I’m a flaming, bolsa-familia supporting, socialist liberal, AND YET, people should not be idiots and have children they can’t afford.
I realize there are exceptions, unforeseen disasters, and financial crises that catch the best planners, and many mediocre planners.
But I know plenty of households whose BIGGEST problem is preventable, which is that they furnished themslves rapidly before age 25 with four children, not the first of whom they could afford to rear.
Let the pushback on my comment begin.
According to the Bible all sickness is the result of sin! We really should outlaw the practice of medicine and replace it with a laying on of hands & anointing with oil. Doing otherwise is violating Gods will it seems to me.
Few things scarier than your kid being seriously sick. I was a trained first-responder but still when my baby had a fevoral seizure I was panicky. Glad things went so well for you & yours RM.
@Betsy: Real life isn’t a theory.
My wife and her twin were born when her mother was 42. She (J) spent a month in an incubator. Growing up, she worried about her parents constantly because “they were so old”. But they were Ok financially.

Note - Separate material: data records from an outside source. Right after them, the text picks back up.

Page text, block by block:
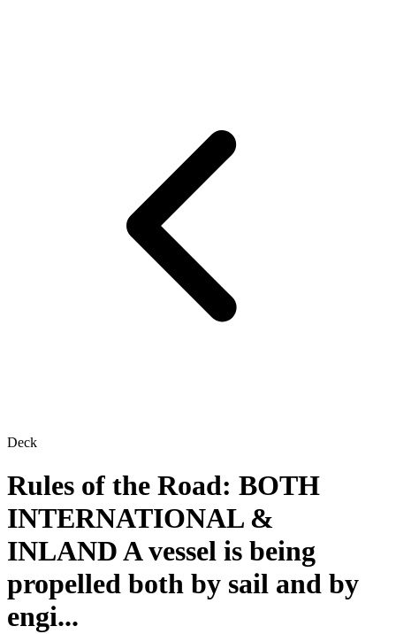
Deck
Rules of the Road: BOTH
INTERNATIONAL &
INLAND A vessel is being
propelled both by sail and by
engi...
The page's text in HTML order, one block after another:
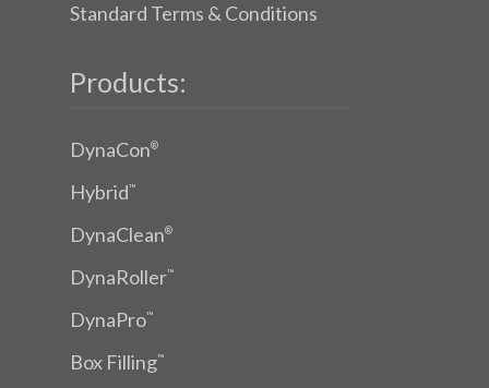
Standard Terms & Conditions
Products:
DynaCon®
Hybrid™
DynaClean®
DynaRoller™
DynaPro™
Box Filling™
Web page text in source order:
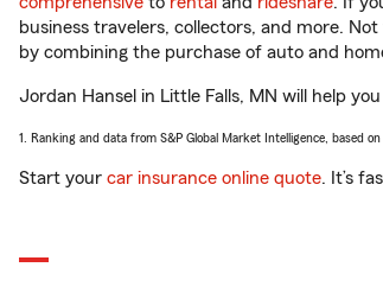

There’s (almost) never an ideal time to start a family. When the body is most suitable, there’s little money and security. When there’s money, there’s little time and energy.
People do the best they can with the lives they’ve got. Even when they make what might seem to be stupid choices, it doesn’t mean the result would have been better had they chosen differently.
“… other man’s shoes…” comes to mind.
Wow this brings back bad memories of a trip to FL and a bad asthma attack that meant our then 5 year old spent half if our vacation in the hospital. The pharmacist there also filled a prescription incorrectly and if I hadn’t been paying attention would have given him enough of a steroid dose to cause heart failure.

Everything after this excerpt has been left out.